The Fenn effect made Hill to throw away his viscoelastic model, which predicted that the amount of energy output (H+W) was constant for a given amount of muscle shortening and Hill and his coworkers started studying the dependence -of energy output in muscles contraction, using an isotonic lever system, illustrated in Figure 2, with which muscles were stimulated to shorten under constant after loads, or held isometric to generate isometric force. Figure 3 shows general features of tension and length changes in muscle during twitches under three different amounts of afterload and under the isometric condition [2]. It can be seen that, on stimulation, muscle first generates isometric tension to a value equal to the amount of afterload, and then muscle shortens with a constant velocity for a considerable fraction of time during muscle shortening, while the tension (=amount of afterload) stays constant. As shown in Figure 4, the P versus V relation is a part of rectangular hyperbola, which can be expressed as (P+a) (V+b) = b (Po-P), where a and b are constants (Hill equation). A most important feature of the after loaded shortening is that, when the isometric force generated muscle reaches the amount of afterload, muscle shortening takes place with a constant velocity, i.e., shortening without acceleration. This suggests that contracting muscle can somehow sense the amount of afterload during the isometric tension generation preceding shortening, to regulate its rate of energy output (=power). Reflecting the hyperbolic shape of P versus V relation, the rate of energy output (=power) is maximum at an intermediate load.

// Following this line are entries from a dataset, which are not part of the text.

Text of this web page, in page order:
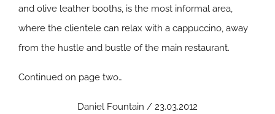
and olive leather booths, is the most informal area,
where the clientele can relax with a cappuccino, away
from the hustle and bustle of the main restaurant.
Continued on page two…
Daniel Fountain / 23.03.2012
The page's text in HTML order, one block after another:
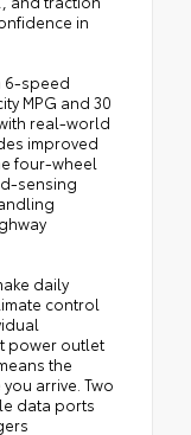
in
6-speed
MPG and 30
real-world
improved
four-wheel
sensing
daily
control
power outlet
the
arrive. Two
data ports
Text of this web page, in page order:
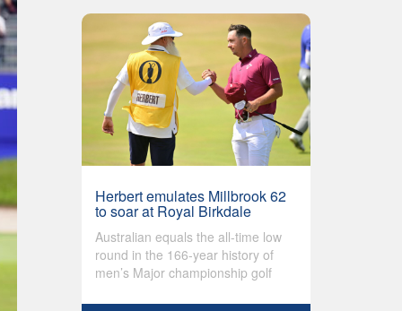
Herbert emulates Millbrook 62
to soar at Royal Birkdale
Australian equals the all-time low
round in the 166-year history of
men’s Major championship golf
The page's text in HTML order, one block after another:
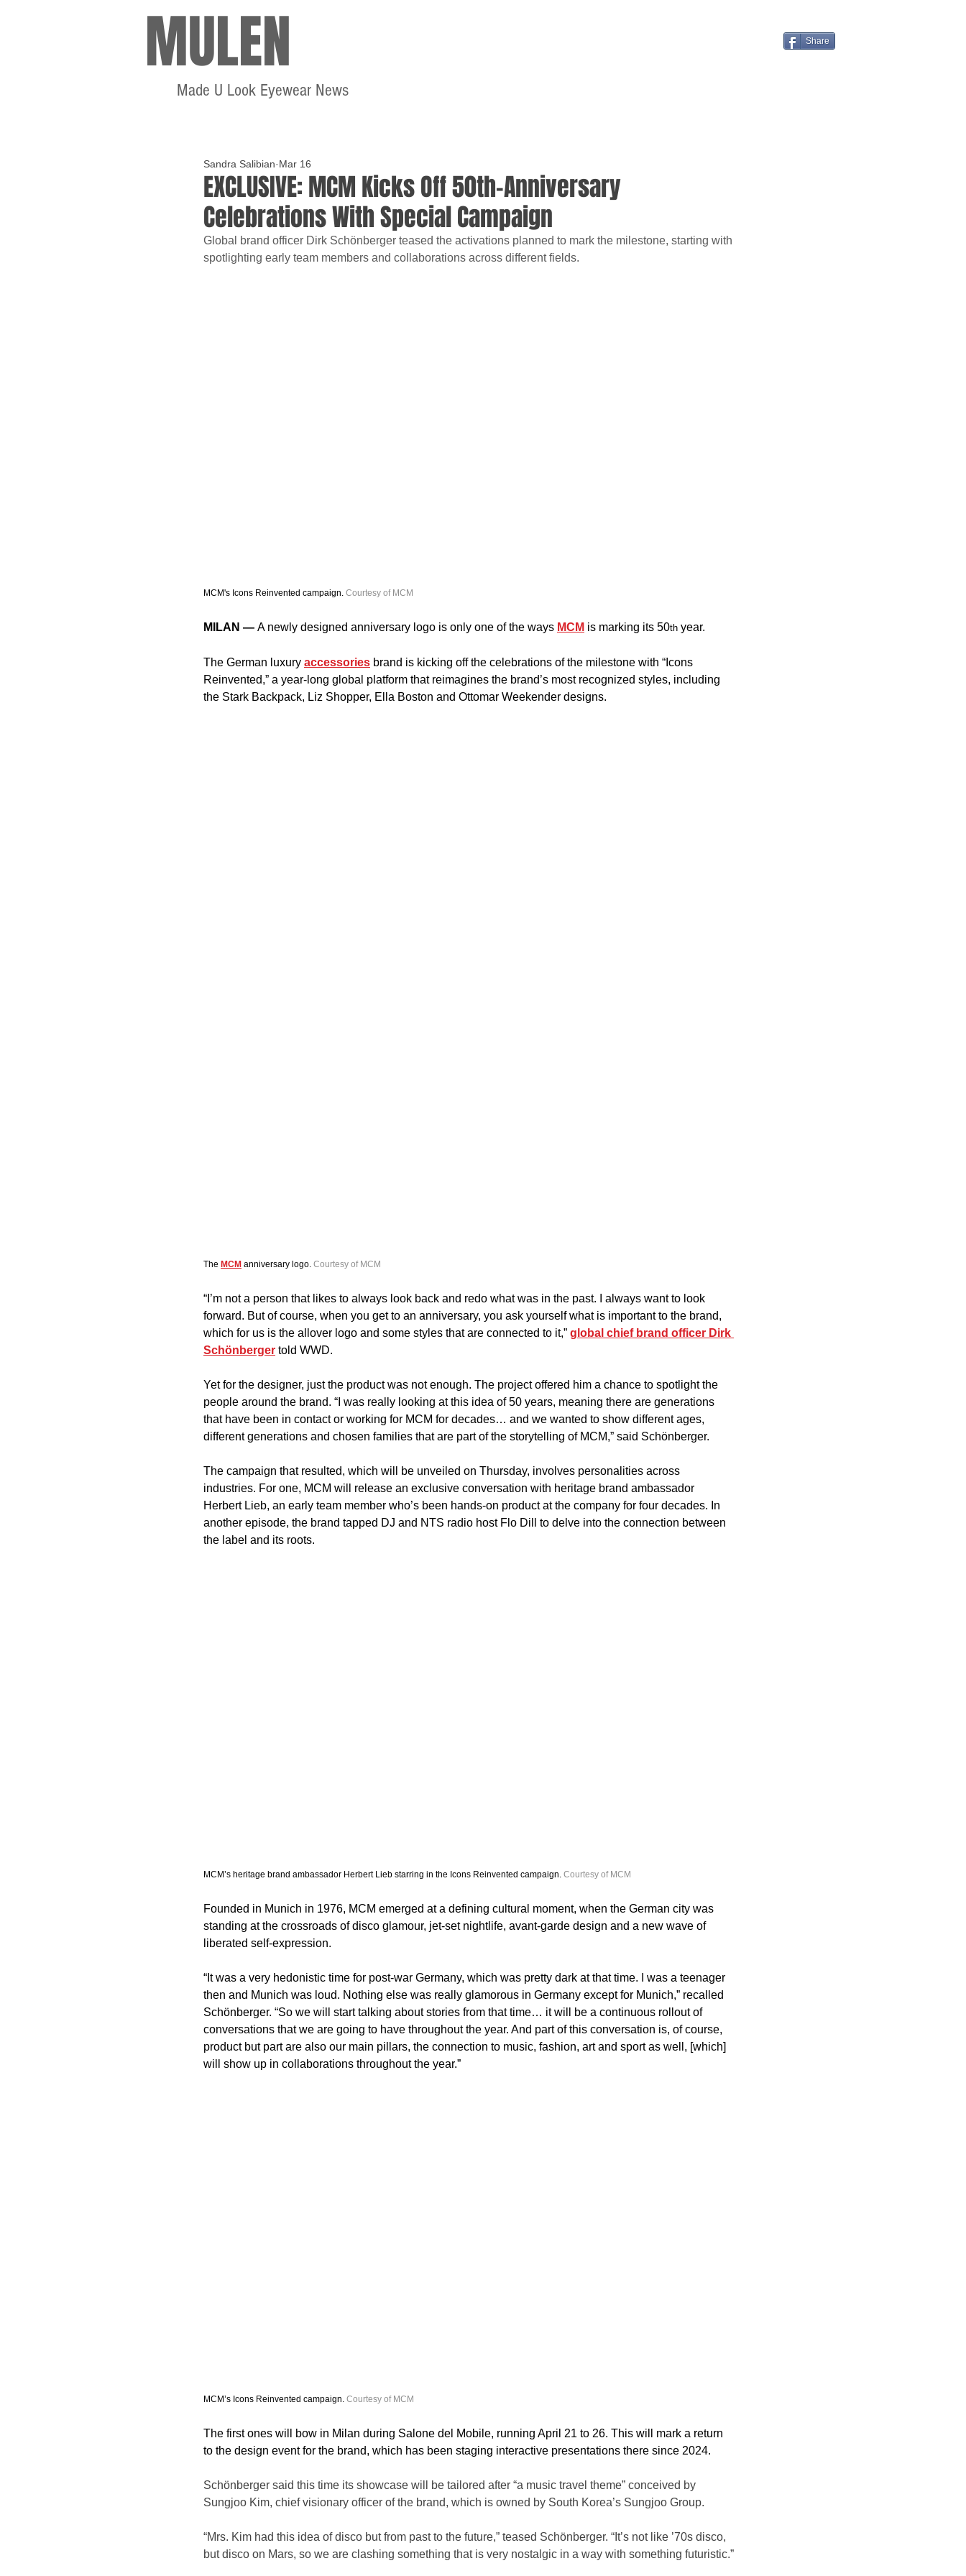
MULEN
Made U Look Eyewear News
Share
EXCLUSIVE: MCM Kicks Off 50th-Anniversary
Celebrations With Special Campaign
Sandra Salibian Mar 16
Global brand officer Dirk Schönberger teased the activations planned to mark the milestone, starting with
spotlighting early team members and collaborations across different fields.
MCM's Icons Reinvented campaign. Courtesy of MCM
MILAN — A newly designed anniversary logo is only one of the ways MCM is marking its 50th year.
The German luxury accessories brand is kicking off the celebrations of the milestone with “Icons
Reinvented,” a year-long global platform that reimagines the brand’s most recognized styles, including
the Stark Backpack, Liz Shopper, Ella Boston and Ottomar Weekender designs.
The MCM anniversary logo. Courtesy of MCM
“I’m not a person that likes to always look back and redo what was in the past. I always want to look
forward. But of course, when you get to an anniversary, you ask yourself what is important to the brand,
which for us is the allover logo and some styles that are connected to it,” global chief brand officer Dirk
Schönberger told WWD.
Yet for the designer, just the product was not enough. The project offered him a chance to spotlight the
people around the brand. “I was really looking at this idea of 50 years, meaning there are generations
that have been in contact or working for MCM for decades… and we wanted to show different ages,
different generations and chosen families that are part of the storytelling of MCM,” said Schönberger.
The campaign that resulted, which will be unveiled on Thursday, involves personalities across
industries. For one, MCM will release an exclusive conversation with heritage brand ambassador
Herbert Lieb, an early team member who’s been hands-on product at the company for four decades. In
another episode, the brand tapped DJ and NTS radio host Flo Dill to delve into the connection between
the label and its roots.
MCM’s heritage brand ambassador Herbert Lieb starring in the Icons Reinvented campaign. Courtesy of MCM
Founded in Munich in 1976, MCM emerged at a defining cultural moment, when the German city was
standing at the crossroads of disco glamour, jet-set nightlife, avant-garde design and a new wave of
liberated self-expression.
“It was a very hedonistic time for post-war Germany, which was pretty dark at that time. I was a teenager
then and Munich was loud. Nothing else was really glamorous in Germany except for Munich,” recalled
Schönberger. “So we will start talking about stories from that time… it will be a continuous rollout of
conversations that we are going to have throughout the year. And part of this conversation is, of course,
product but part are also our main pillars, the connection to music, fashion, art and sport as well, [which]
will show up in collaborations throughout the year.”
MCM’s Icons Reinvented campaign. Courtesy of MCM
The first ones will bow in Milan during Salone del Mobile, running April 21 to 26. This will mark a return
to the design event for the brand, which has been staging interactive presentations there since 2024.
Schönberger said this time its showcase will be tailored after “a music travel theme” conceived by
Sungjoo Kim, chief visionary officer of the brand, which is owned by South Korea’s Sungjoo Group.
“Mrs. Kim had this idea of disco but from past to the future,” teased Schönberger. “It’s not like ’70s disco,
but disco on Mars, so we are clashing something that is very nostalgic in a way with something futuristic.”

Figure 5 summarizes the results of experiments, in which both heat H produced, and work W done by contracting muscle during a short tetanus are measured simultaneously [3]. The energy output (H+W) versus load relation was bell-shaped as reported by Fenn and the mechanical efficiency (W/H+W) was also maximum at an intermediate load, being ~0.3. The experiments with whole muscle contain a number of uncertainties listed below: (1) whole muscles consist of a number of muscle fibers with different characteristics, resulting in considerable non uniformities in both longitudinal and transverse directions; (2) non uniform contact of the thermopile to muscle makes the correlation between H and W, and (3) the period of heat measurement extends arbitrarily for many seconds after completion of muscle contraction without any concrete basis. (4) Heat production results not only from muscle contraction, but also from other phenomena such as thermoelastic heat and reactions concerned with Ca²⁺ cycling. Consequently, although the maximum mechanical efficiency of contracting muscle was estimated to be ~0.3, it was proved to be inappropriate to represent the actual muscle efficiency in producing mechanical work. In this article, we shall hereafter use the word, efficiency, instead of mechanical efficiency defined by Hill.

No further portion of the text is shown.